## [Saved data entries]
+--

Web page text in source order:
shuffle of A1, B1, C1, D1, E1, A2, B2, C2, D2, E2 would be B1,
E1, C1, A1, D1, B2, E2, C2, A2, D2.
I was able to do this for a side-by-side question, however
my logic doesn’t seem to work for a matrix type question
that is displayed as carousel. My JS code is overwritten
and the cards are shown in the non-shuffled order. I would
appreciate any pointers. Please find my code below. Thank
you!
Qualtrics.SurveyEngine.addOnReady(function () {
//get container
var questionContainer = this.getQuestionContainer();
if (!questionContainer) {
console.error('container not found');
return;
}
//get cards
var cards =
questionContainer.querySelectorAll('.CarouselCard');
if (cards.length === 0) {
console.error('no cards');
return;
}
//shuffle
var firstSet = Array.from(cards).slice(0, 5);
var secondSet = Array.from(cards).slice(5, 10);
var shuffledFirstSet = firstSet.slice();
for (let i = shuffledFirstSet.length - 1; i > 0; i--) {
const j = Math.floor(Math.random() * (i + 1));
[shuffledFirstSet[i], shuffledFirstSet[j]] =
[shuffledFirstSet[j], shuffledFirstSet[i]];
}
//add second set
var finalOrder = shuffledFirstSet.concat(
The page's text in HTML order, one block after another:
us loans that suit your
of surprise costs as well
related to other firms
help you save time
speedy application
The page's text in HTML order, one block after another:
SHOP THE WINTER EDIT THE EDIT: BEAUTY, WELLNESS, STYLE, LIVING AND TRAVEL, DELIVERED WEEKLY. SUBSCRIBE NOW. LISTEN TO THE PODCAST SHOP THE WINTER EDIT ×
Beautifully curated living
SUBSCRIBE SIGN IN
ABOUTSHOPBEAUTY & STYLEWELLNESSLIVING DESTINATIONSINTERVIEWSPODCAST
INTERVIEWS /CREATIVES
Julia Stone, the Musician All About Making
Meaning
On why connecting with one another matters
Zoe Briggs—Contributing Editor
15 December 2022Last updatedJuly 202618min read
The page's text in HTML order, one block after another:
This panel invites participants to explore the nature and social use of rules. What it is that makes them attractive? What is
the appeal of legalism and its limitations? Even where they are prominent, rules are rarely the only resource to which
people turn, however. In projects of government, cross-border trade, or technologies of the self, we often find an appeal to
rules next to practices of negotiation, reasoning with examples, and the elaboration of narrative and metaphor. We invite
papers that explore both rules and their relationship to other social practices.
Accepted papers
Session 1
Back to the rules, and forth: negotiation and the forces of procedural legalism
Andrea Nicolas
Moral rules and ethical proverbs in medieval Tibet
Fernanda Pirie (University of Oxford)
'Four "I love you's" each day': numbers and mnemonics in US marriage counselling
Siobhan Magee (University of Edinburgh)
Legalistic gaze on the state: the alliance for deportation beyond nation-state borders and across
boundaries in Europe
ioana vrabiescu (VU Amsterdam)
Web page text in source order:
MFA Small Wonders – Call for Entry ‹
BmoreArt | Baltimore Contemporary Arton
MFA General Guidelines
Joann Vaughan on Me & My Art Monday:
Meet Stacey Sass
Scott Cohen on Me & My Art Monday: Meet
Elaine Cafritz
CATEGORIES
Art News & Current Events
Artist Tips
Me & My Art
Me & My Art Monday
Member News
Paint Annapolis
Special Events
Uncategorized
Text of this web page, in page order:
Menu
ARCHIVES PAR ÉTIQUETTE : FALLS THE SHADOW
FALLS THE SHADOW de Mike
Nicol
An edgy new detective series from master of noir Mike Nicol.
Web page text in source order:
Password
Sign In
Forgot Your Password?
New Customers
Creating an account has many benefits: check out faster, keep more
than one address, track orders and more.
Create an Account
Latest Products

+--

## [EXERCISE GOAL]
Starting at the line that contains "Joann Vaughan on", restate word for word every line through the last one in the records above. Return nothing else.

## [THE ANSWER]
Joann Vaughan on Me & My Art Monday:
Meet Stacey Sass
Scott Cohen on Me & My Art Monday: Meet
Elaine Cafritz
CATEGORIES
Art News & Current Events
Artist Tips
Me & My Art
Me & My Art Monday
Member News
Paint Annapolis
Special Events
Uncategorized
Text of this web page, in page order:
Menu
ARCHIVES PAR ÉTIQUETTE : FALLS THE SHADOW
FALLS THE SHADOW de Mike
Nicol
An edgy new detective series from master of noir Mike Nicol.
Web page text in source order:
Password
Sign In
Forgot Your Password?
New Customers
Creating an account has many benefits: check out faster, keep more
than one address, track orders and more.
Create an Account
Latest Products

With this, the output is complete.